Le policier : 4 / 5
Les
spectateurs qui vont voir Le policier en s’attendant à voir un polar israélien risquent de se sentir floués sur la marchandise. Autrement plus complexe et ambitieux, le
premier film de Nadav Lapid est une parabole fascinante sur les tensions
sociales en Israël qui se sont cristallisées l’été dernier dans des
manifestations sans précédent.
Un
groupe de cyclistes roule sur une route, duquel se dégage bientôt un homme qui
s’avance au premier plan, le visage plein cadre. Membre d’un groupe de
policiers d’élite, Yaron ( Yiftach Klein) a le physique du héros idéal,
parangon de la virilité. Sauf qu’au fur et à mesure que l’on rentre dans
l’intimité de ce personnage qui nous sert de guide, il nous apparaît de moins
en moins sympathique : il profite de l’absence de sa femme enceinte à une
fête pour contempler des corps féminins bronzant au soleil, ou se montre
insensible lorsqu’il se dévoue pour annoncer à un ami malade qu’il servira de
bouc émissaire pour une bavure.
Mais
dans une rupture narrative le film nous propose une alternative à ce corps policier, un groupe de jeunes
révolutionnaires présenté en randonnée dans un paysage similaire à celui qui
ouvrait le film et qui s’exerce au tir sur un arbre isolé bientôt embrasé. Face à la force brute de l’ordre établi,
celle du changement a la douceur du visage de Shira (Yaara Pelzig) ou le charme
romantique d’un ange blond prénommé Nathanaël (Michael Aloni). Le policier
serait-il alors un film pro-révolutionnaire ? Non plus, car cette jeunesse
, dont une partie est favorisée, semble se chercher une identité plus qu’elle
n’est véritablement la voix de la classe ouvrière.
En
refusant de préférer un camp plutôt que l’autre, Lapid opte pour une ambiguïté
qui a dérouté un public israélien déçu de ne pas se trouver un film militant. Le
policier décrit en fait la violence d’un pays qui s’est forgé une partie de
son identité dans l’affrontement d’un ennemi extérieur. L’œuvre de Lapid n’est
« pas très sympathique » pour reprendre ses propres mots mais dresse
le portrait lucide d’une situation de crise sans faire de concessions.
D’une
forme épurée, Le policier est souvent exigeant avec le spectateur,
privilégiant la durée des plans souvent fixes au montage nerveux et dynamique.

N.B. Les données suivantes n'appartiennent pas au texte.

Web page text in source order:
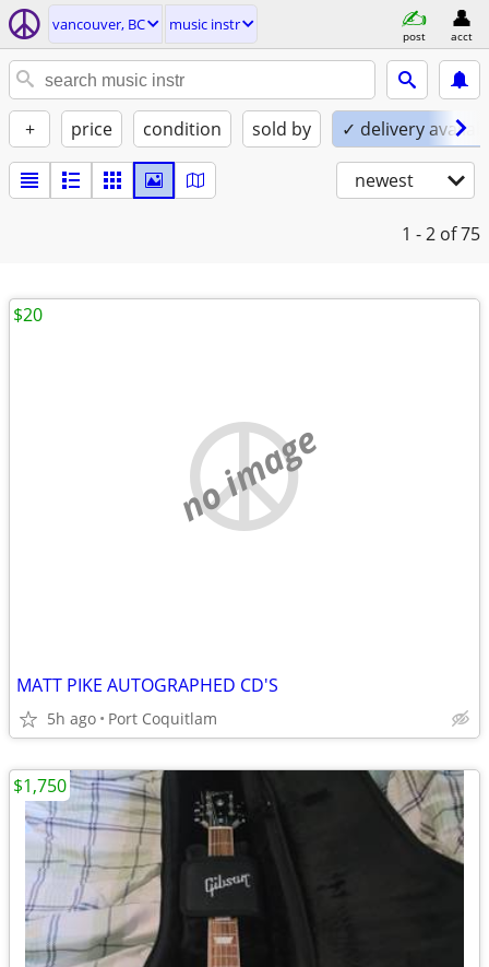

Mais cette durée se révèle un moyen efficace de traduire une tension ou un
malaise constants, que ce soit par la présence d’un corps malade au milieu de
corps dans la force de l’âge, le baiser désespéré d’un amour à sens unique ou l’attente anxieuse d’un attentat.
D’une beauté esthétique glaçante, le film exerce une fascination sur le
spectateur à l’affût des moindres gestes et mouvements.
Fonctionnant
par des détours narratifs, Le policier a l’intelligence de ne jamais
être là où on l’attend, jusqu’à un final traité de façon surprenante bien que
réaliste. C’est aussi une œuvre d’une cohérence admirable qui organise un
réseau complexe d’échos entre ses scènes : la chanson que chante Yaron à
sa femme au début du film et qui semble dire l’intimité du couple prend un tout
autre sens lorsqu’elle réapparaît ; le discours méprisant que tient Shira
à un « poète » est amplifié dans la longue invective qu’elle adresse
à une fille de bonne famille.
Pour
donner de la chair à un ensemble autrement un peu théorique, il fallait des
acteurs hors pair : professionnels ou amateurs, ils le sont tous. Le
policier est riche de plans brillamment mis en scène mais plus que tout on
sera hantés par des gros plans magnifiques sur des visages où se lisent d’abord
la confiance et l’exaltation puis le doute, l’angoisse et la désillusion. Dans
ces moments, on a la certitude que le
coup d’essai de Nadav Lapid est un très grand film.